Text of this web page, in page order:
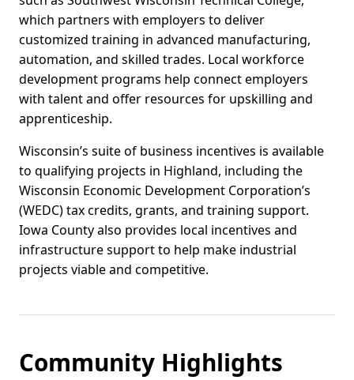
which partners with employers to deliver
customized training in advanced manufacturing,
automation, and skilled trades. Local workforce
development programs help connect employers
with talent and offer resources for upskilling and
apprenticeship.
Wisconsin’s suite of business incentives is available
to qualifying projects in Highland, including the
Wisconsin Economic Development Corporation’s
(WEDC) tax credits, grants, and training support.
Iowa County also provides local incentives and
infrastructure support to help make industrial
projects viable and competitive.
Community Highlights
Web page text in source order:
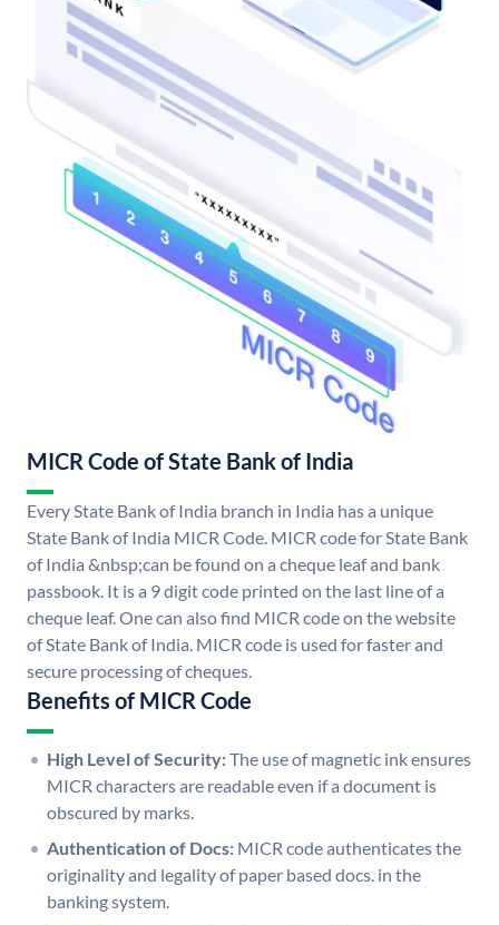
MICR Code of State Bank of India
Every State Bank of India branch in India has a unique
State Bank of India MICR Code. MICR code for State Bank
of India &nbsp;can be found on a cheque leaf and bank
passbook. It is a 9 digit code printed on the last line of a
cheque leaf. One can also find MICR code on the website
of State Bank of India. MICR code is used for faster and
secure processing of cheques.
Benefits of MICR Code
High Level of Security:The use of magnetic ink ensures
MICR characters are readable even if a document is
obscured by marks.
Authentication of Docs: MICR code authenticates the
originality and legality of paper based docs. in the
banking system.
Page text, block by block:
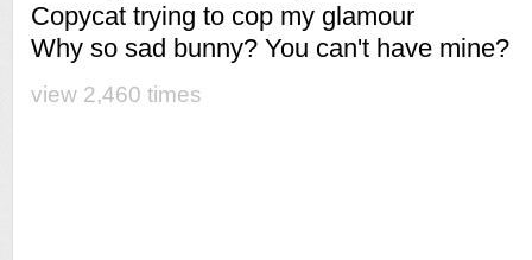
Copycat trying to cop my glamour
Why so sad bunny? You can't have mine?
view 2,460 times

**WORK REQUIRED**
Write down exactly the line that contains "Copycat trying to cop my glamour" along with all later lines of the material, ending at its final line.

**WRITTEN ANSWER**
Copycat trying to cop my glamour
Why so sad bunny? You can't have mine?
view 2,460 times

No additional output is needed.